Notice the Within cluster simple-matching distance this time. Now let's find the points that are grouped into cluster 3, e.g., with the corresponding mode for the cluster 3 which is (1,1).
x[cl$cluster == 3,]
a b
[1,] 0 1 # mismatch in 1 position with (1,1)
[2,] 1 1
[3,] 1 1
[4,] 1 1
[5,] 0 1 # mismatch in 1 position with (1,1)
[6,] 1 1
[7,] 1 1
[8,] 1 1
[9,] 1 1
[10,] 1 1
[11,] 0 1 # mismatch in 1 position with (1,1)
[12,] 1 1
[13,] 1 1
[14,] 1 1
[15,] 1 1
[16,] 1 2 # mismatch in 1 position with (1,1)
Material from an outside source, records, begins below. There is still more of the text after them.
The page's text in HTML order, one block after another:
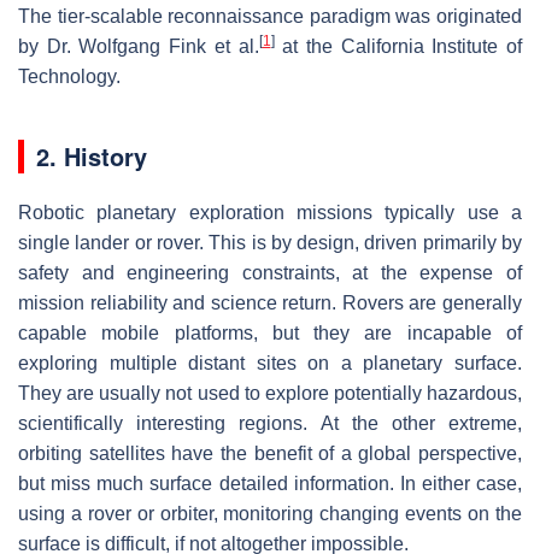
The tier-scalable reconnaissance paradigm was originated
by Dr. Wolfgang Fink et al. [1]at the California Institute of
Technology.
2. History
Robotic planetary exploration missions typically use a
single lander or rover. This is by design, driven primarily by
safety and engineering constraints, at the expense of
mission reliability and science return. Rovers are generally
capable mobile platforms, but they are incapable of
exploring multiple distant sites on a planetary surface.
They are usually not used to explore potentially hazardous,
scientifically interesting regions. At the other extreme,
orbiting satellites have the benefit of a global perspective,
but miss much surface detailed information. In either case,
using a rover or orbiter, monitoring changing events on the
surface is difficult, if not altogether impossible.

[17,] 1 2 # mismatch in 1 position with (1,1)
[18,] 1 1
[19,] 1 2 # mismatch in 1 position with (1,1)
[20,] 1 2 # mismatch in 1 position with (1,1)
[21,] 1 1
[22,] 1 2 # mismatch in 1 position with (1,1)
[23,] 1 1
[24,] 1 1
[25,] 1 2 # mismatch in 1 position with (1,1)
[26,] 1 1
[27,] 1 1
Hence, there is a mismatch in 9 positions for cluster 3 that is also reported in Within cluster simple-matching distance above, this can be thought of SW.
The sum of SW. i.e., SSW for all such intra-cluster distances can be computed by summing these numbers across all the clusters. As we increase the number of clusters, SSW is supposed to decrease. This SSW itself can be used as a cluster validation metric.
For example, let's try to plot how SSW varies with cluster number k
:
num_clusters <- 2:9
SSW <- c()
for (k in num_clusters) {
cl <- kmodes(x, k)
SSW <- c(SSW, sum(cl$withindiff))
}
plot(num_clusters, SSW, pch=19, col='red', main='SW vs. #clusters')
lines(num_clusters, SSW)

We can compute the between class variance SSB in similar manner and compute the ratio.
An alternative approach could be to use one-hot-encoding (OHE) for the categorcial values and use Euclidian distance to compute SSW and SSB, using the formulae from here and compute SSW/SSB for validation.